In [6]:
import numpy as np
import pandas as pd
import statsmodels.api as sm
import matplotlib.pyplot as plt
from patsy import dmatrices
from sklearn.linear_model import LogisticRegression
from sklearn.cross_validation import train_test_split
from sklearn import metrics
from sklearn.cross_validation import cross_val_score
dta = sm.datasets.fair.load_pandas().data

# add "affair" column: 1 represents having affairs, 0 represents not
dta['affair'] = (dta.affairs > 0).astype(int)

# Create DF with a intercept coulmn and dummy variables for occupation and occupation_husb
y, X = dmatrices('affair ~ rate_marriage + age + yrs_married + children + \
religious + educ + C(occupation) + C(occupation_husb)',
dta, return_type="dataframe")

# Fix the column name
X = X.rename(columns = {'C(occupation)[T.2.0]':'occ_2',
'C(occupation)[T.3.0]':'occ_3',
'C(occupation)[T.4.0]':'occ_4',
'C(occupation)[T.5.0]':'occ_5',
'C(occupation)[T.6.0]':'occ_6',
'C(occupation_husb)[T.2.0]':'occ_husb_2',
'C(occupation_husb)[T.3.0]':'occ_husb_3',
'C(occupation_husb)[T.4.0]':'occ_husb_4',
'C(occupation_husb)[T.5.0]':'occ_husb_5',
'C(occupation_husb)[T.6.0]':'occ_husb_6'})

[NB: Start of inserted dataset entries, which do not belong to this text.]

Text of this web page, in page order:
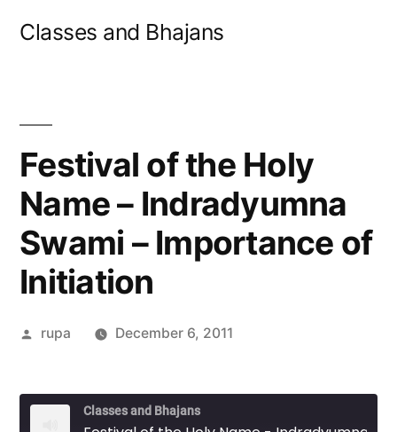
Classes and Bhajans
Festival of the Holy
Name – Indradyumna
Swami – Importance of
Initiation
Posted
rupa December 6, 2011
Classes and Bhajans
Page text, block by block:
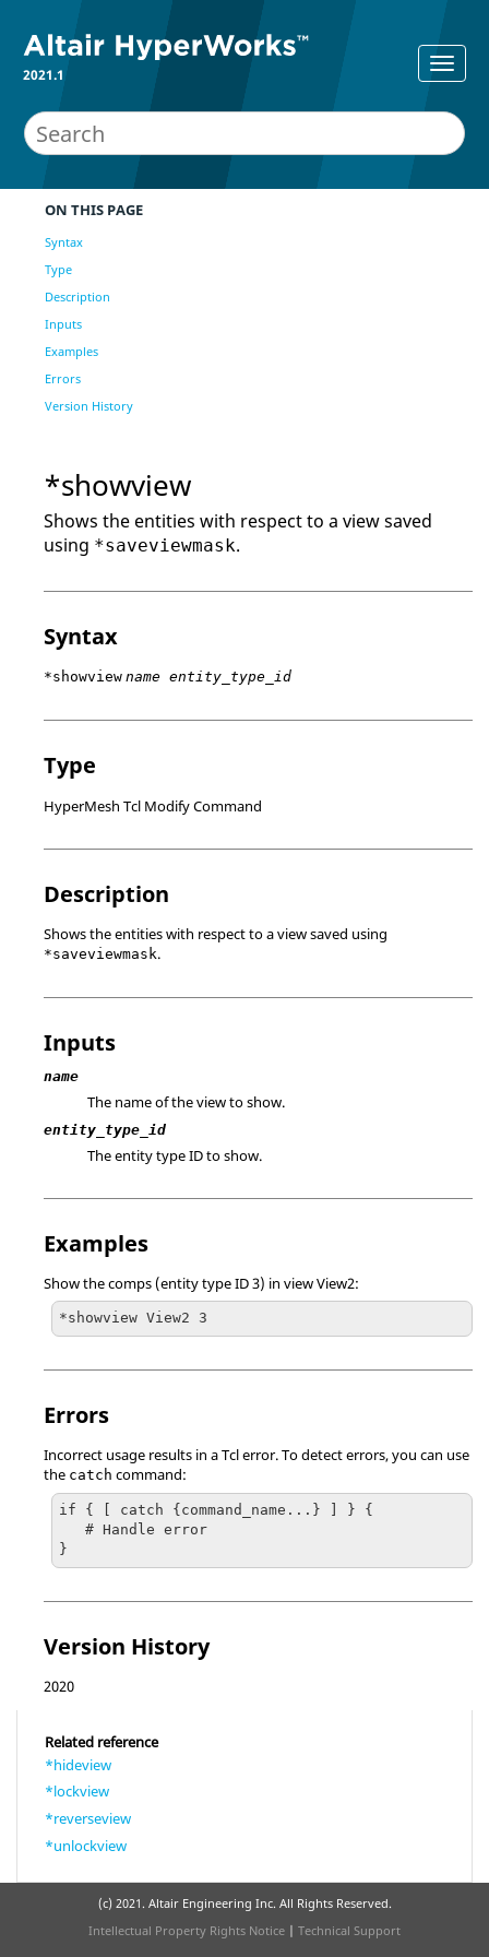
2021.1
ON THIS PAGE
Syntax
Type
Description
Inputs
Examples
Errors
Version History
*showview
Shows the entities with respect to a view saved
using *saveviewmask.
Syntax
*showview name entity_type_id
Type
HyperMesh Tcl Modify Command
Description
Shows the entities with respect to a view saved using
*saveviewmask.
Inputs
name
The name of the view to show.
entity_type_id
The entity type ID to show.
Examples
Show the comps (entity type ID 3) in view View2:
*showview View2 3
Errors
Incorrect usage results in aTclerror. To detect errors, you can use
the catch command:
if { [ catch {command_name...} ] } {
}
Version History
2020
Related reference
*hideview
*lockview
*reverseview
*unlockview
(c) 2021. Altair Engineering Inc. All Rights Reserved.
Intellectual Property Rights Notice | Technical Support

# Flatten y into 1-D array
y = np.ravel(y)

#Split the whole data in train and test in ratio 80:20
X_train, X_test, y_train, y_test = train_test_split(X, y, test_size=0.2, random_state=0)

# Lets apply Logistic regression and see the accuracy
regression = LogisticRegression()
regression.fit(X_train,y_train)

y_prd = regression.predict(X_test)


# Check the accuracy
acc = regression.score(X_test,y_test)

print("We are able to calculate the affair with {:.5}% accuracy by doing simple split of data set." \
              .format(acc*100))

# Let's try to do the same with cross validation of 15 folds
crs_vl = cross_val_score(LogisticRegression(), X, y, scoring='accuracy', cv=15)

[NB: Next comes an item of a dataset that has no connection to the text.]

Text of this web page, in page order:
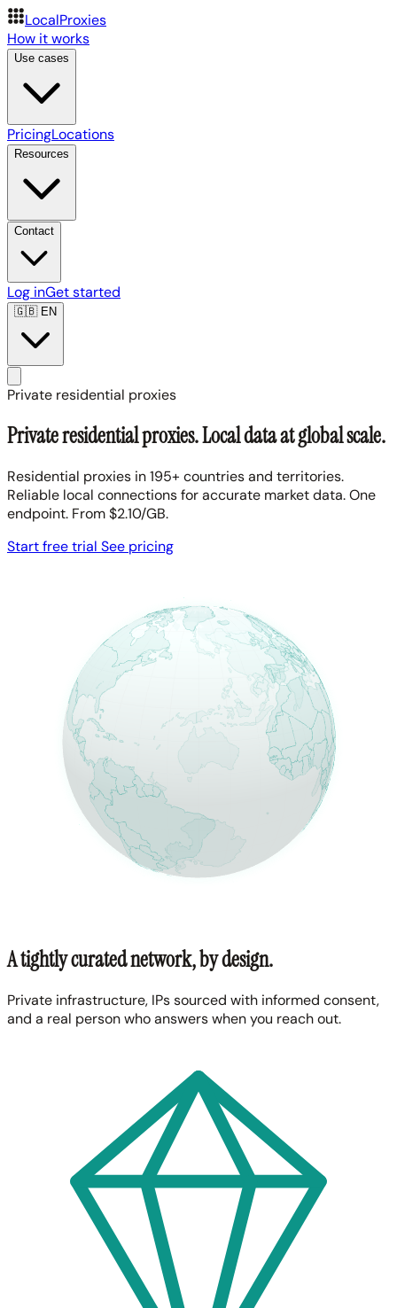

print("We are able to calculate the affair with {:.5}% accuracy by doing cross validation with 15 fold of data set." \
              .format(crs_vl.mean() * 100))



We are able to calculate the affair with 74.254% accuracy by doing simple split of data set.
We are able to calculate the affair with 72.371% accuracy by doing cross validation with 15 fold of data set.